● INPUT DATA:
..............................

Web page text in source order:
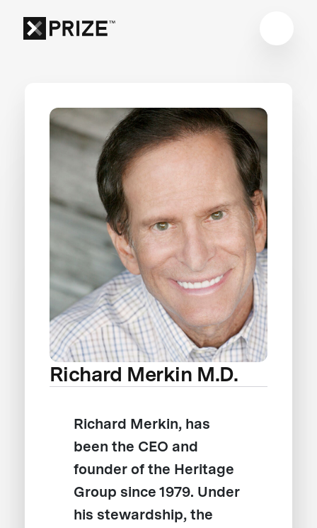
Richard Merkin M.D.
Richard Merkin, has
been the CEO and
founder of the Heritage
Group since 1979. Under
his stewardship, the
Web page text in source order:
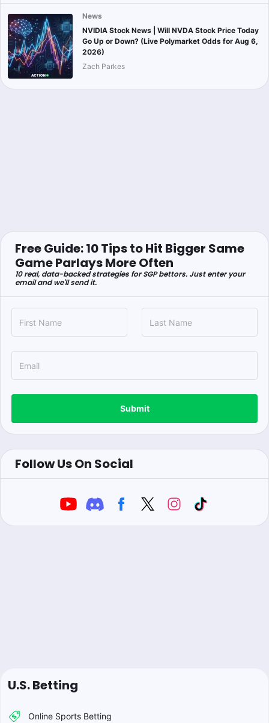
News
NVIDIA Stock News | Will NVDA Stock Price Today
Go Up or Down? (Live Polymarket Odds for Aug 6,
2026)
Zach Parkes
Free Guide: 10 Tips to Hit Bigger Same
Game Parlays More Often
10 real, data-backed strategies for SGP bettors. Just enter your
email and we'll send it.
Submit
Follow Us On Social
U.S. Betting
Online Sports Betting
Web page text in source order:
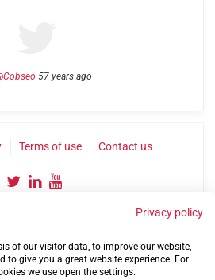
57 years ago
Terms of use Contact us
of Service Charities
Privacy policy
of our visitor data, to improve our website,
to give you a great website experience. For
we use open the settings.
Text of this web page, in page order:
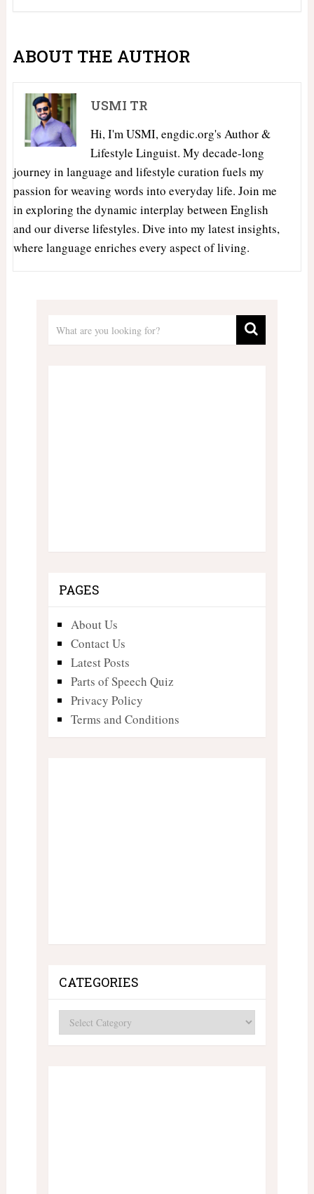
ABOUT THE AUTHOR
USMI TR
Hi, I'm USMI, engdic.org's Author &
Lifestyle Linguist. My decade-long
journey in language and lifestyle curation fuels my
passion for weaving words into everyday life. Join me
in exploring the dynamic interplay between English
and our diverse lifestyles. Dive into my latest insights,
where language enriches every aspect of living.
PAGES
About Us
Contact Us
Latest Posts
Parts of Speech Quiz
Privacy Policy
Terms and Conditions
CATEGORIES
Categories
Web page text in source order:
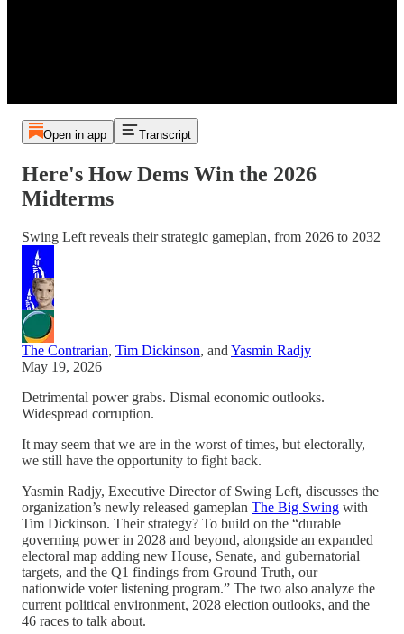
Open in app Transcript
Here's How Dems Win the 2026
Midterms
Swing Left reveals their strategic gameplan, from 2026 to 2032
The Contrarian, Tim Dickinson, and Yasmin Radjy
May 19, 2026
Detrimental power grabs. Dismal economic outlooks.
Widespread corruption.
It may seem that we are in the worst of times, but electorally,
we still have the opportunity to fight back.
Yasmin Radjy, Executive Director of Swing Left, discusses the
organization’s newly released gameplan The Big Swing with
Tim Dickinson. Their strategy? To build on the “durable
governing power in 2028 and beyond, alongside an expanded
electoral map adding new House, Senate, and gubernatorial
targets, and the Q1 findings from Ground Truth, our
nationwide voter listening program.” The two also analyze the
current political environment, 2028 election outlooks, and the
46 races to talk about.
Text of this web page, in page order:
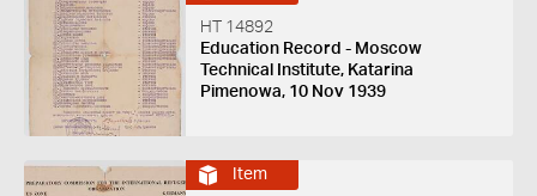
HT 14892
Education Record - Moscow
Technical Institute, Katarina
Pimenowa, 10 Nov 1939
Item

..............................

● WHAT TO PRODUCE: Filter the entries and copy out every line with the word "Yasmin".

● PROBLEM SOLUTION:
The Contrarian, Tim Dickinson, and Yasmin Radjy
Yasmin Radjy, Executive Director of Swing Left, discusses the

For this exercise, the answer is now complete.